Indoors philodendron plants have a moderate growth rate and grow about 1 to 2 feet a year with support. The glossy, heart-shaped, split leaves grow on stems often covered with aerial roots, which the plant uses to attach itself to poles and trellises. Monstera adansonii is also called the Swiss cheese plant because of its perforated leaves borne on vines that can reach 3 to 4 feet long.

Ground Rules

 Lighting Guide

Light

Monstera plants grow naturally in shaded areas under the dense forest canopy. Therefore the plants have naturally adapted to gathering all the available ambient light that the forest floor allows. 

In the outdoors, sunlight does not typically come from one direction but rather from all directions, through sunlight reflections off the surrounding plants. When grown in our homes, plants mostly get light from the windows. The inside of our homes is much darker than the shade outside.

Monsteras prefer bright, indirect light that can often be found near an eastern or western facing window. Too much bright, direct sunlight during the summer months can burn the large leaves. Monstera plants can be moved outdoors on either a shaded patio or deck on a covered porch during the warmer spring and summer months. 

If you notice the leaves of the monstera plant beginning to turn yellow, this is often a sign the plant is receiving too much direct sunlight. Move the plant to another location with less direct sunlight, and this will fix the problem. Yellowing leaves can also signify not having enough light, but this is rarely the case with tropical plants. Either way, moving the plant around and finding the perfect spot is the fix for both problems.

 Watering Guide

Water

Water your monstera plant regularly during the growing season, at least every one to two weeks, depending on your location and humidity levels in your home. Water until the excess water drains through drainage holes of the pot. Do not be tempted to put the excess drainage water back into the plant's soil because it has taken all the water it needs. The soil should dry out slightly between waterings.

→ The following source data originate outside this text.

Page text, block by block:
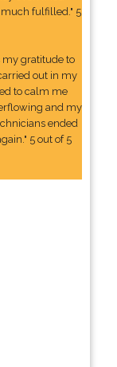
fulfilled." 5
my gratitude to
out in my
to calm me
and my
ended
5 out of 5
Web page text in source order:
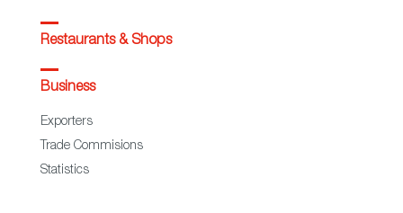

In the fall and winter months, the Monstera will require less frequent watering. It is also recommended during this period to increase the humidity levels surrounding the plant. This can be done simply by misting the foliage using a spray bottle of spring water or rainwater, if available.

 Soil Guide

Soil

In the tropical rain forests where Monstera plants grow naturally, their specialized roots grow into the soil and around trees as they climb, allowing them to cling to the trunks and branches. Monsteras are naturally suited for an environment with lots of humidity and high airflow; therefore, they grow best in soil that is well-draining but also retains moisture. Monstera plants absorb oxygen through their roots, so providing both air and water to the root zone is essential to the health of these plants.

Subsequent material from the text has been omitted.